A market intelligence web application that uses machine learning to analyze historical financial data and explain how market risk, volatility, and model behavior change across different market conditions.
Financial markets generate massive amounts of data, but during periods of stress, understanding market behavior and risk dynamics is often more valuable than point price predictions.
Traditional ML models often:
- Treat all market periods as identical
- Break down during crises
- Offer little explanation of risk behavior
This project focuses on quantifying market regimes and understanding when and why markets behave differently.
To build an explainable market intelligence system that:
- Identifies different market regimes (calm, stressed, crisis)
- Analyzes regime transitions and volatility buildup
- Evaluates how models and strategies perform across regimes
- Emphasizes interpretation over raw prediction accuracy
- Can historical market data be grouped into distinct behavioral regimes?
- How does volatility evolve before market stress events?
- How do simple models and strategies behave across regimes?
- When do predictive models fail, and why?

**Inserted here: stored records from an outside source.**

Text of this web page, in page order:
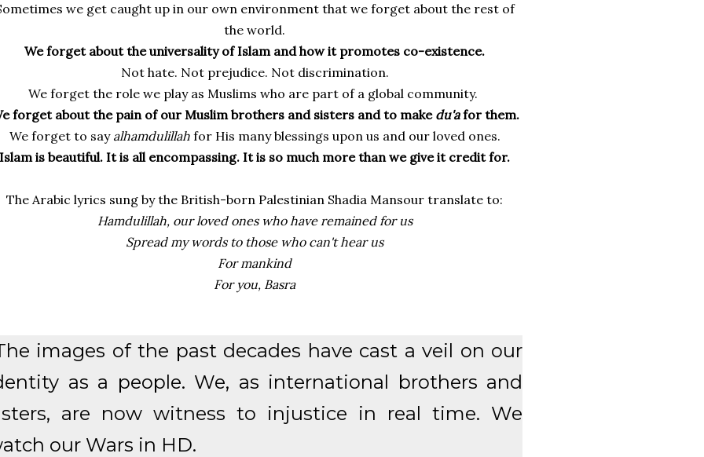
we get caught up in our own environment that we forget about the rest of
the world.
We forget about the universality of Islam and how it promotes co-existence.
Not hate. Not prejudice. Not discrimination.
We forget the role we play as Muslims who are part of a global community.
forget about the pain of our Muslim brothers and sisters and to make du'afor them.
We forget to say alhamdulillah for His many blessings upon us and our loved ones.
Islam is beautiful. It is all encompassing. It is so much more than we give it credit for.
The Arabic lyrics sung by the British-born Palestinian Shadia Mansour translate to:
Hamdulillah, our loved ones who have remained for us
Spread my words to those who can't hear us
For mankind
For you, Basra
images of the past decades have cast a veil on our
as a people. We, as international brothers and
are now witness to injustice in real time. We
our Wars in HD.
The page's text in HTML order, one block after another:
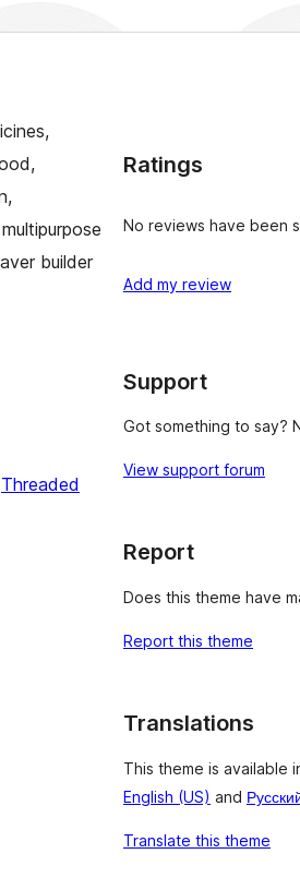
builder
Threaded
Ratings
No reviews have been
Add my review
Support
Got something to say?
View support forum
Report
Does this theme have
Report this theme
Translations
This theme is available
English (US) and
Translate this theme
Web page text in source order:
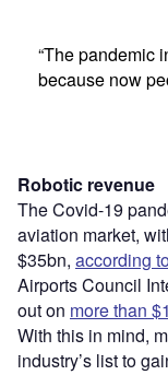
“The pandemic
because now
Robotic revenue
The Covid-19
aviation market,
$35bn, according
Airports Council
out on more than
With this in mind,
industry’s list to

| Model | Core Question | Approach | Key Output | Why It Matters |
|---|---|---|---|---|
| Model 1: Market Regime Discovery | What types of market behavior exist? | KMeans clustering on returns, volatility, drawdown | Regime label per day (calm / stressed / crisis) | Provides structural context for all downstream analysis |
| Model 2A: Drawdown Risk Prediction | How risky is the next trading day? | Logistic Regression with regime-aware features | Probability of next-day drawdown | Shows how risk changes across regimes in an explainable way |
| Model 2B: Strategy Failure Analysis | When do models & strategies fail? | Logistic, Random Forest, XGBoost + imbalance handling | Failure probability & regime-wise stress behavior | Evaluates robustness, not just prediction accuracy |
MSIS is built as a decoupled analytics system:
Offline Analysis Engine (Python)
│
├─ Data ingestion
├─ Feature computation
├─ Regime detection
└─ Stress & robustness analysis
↓
Precomputed Outputs
│
├─ CSV files
└─ JSON files
↓
Frontend Dashboard (Streamlit)
│
├─ Interactive charts
├─ Regime exploration
└─ Insight explanation
| Layer | Technology |
|---|---|
| Data | CSV (Yahoo Finance / Kaggle) |
| Feature Engineering | Python (pandas, numpy) |
| Analysis & ML | Python (scikit-learn: KMeans, Logistic Regression, Random Forest, XGBoost) |
| Visualization | matplotlib, seaborn |
| Frontend & App Layer | Streamlitt |
| Charts | Plotly |
| Deployment | Streamlit |
MSIS/
│
├── msis/ # Core application package
│ │
│ ├── ml_models/ # Model research & experimentation
│ │ ├── strategy_failure_predictor.ipynb
│ │ ├── regime_exploration.ipynb
│ │ └── drawdown_risks_predictor.ipynb
│ │
│ ├── frontend/ # Frontend visualization layer
│ │ ├── app.py # Streamlit dashboard
│ │ └── streamlit_dashboard.md
│ │
│ └── outputs/ # Persisted model outputs
│ ├── strategy_failure_predictor.csv
│ ├── strategy_failure_predictor.json
│ ├── regimes.csv
│ └── regimes.json
│
├── LICENSE
├── README.md # Project overview & usage
├── requirements.txt # Python dependencies
└── runtime.txt # Deployment/runtime configuration
This system reflects how:
- Financial institutions analyze risk
- Hedge funds perform regime-aware modeling
- Regulators study market stress
The focus is on understanding uncertainty, not short-term trading.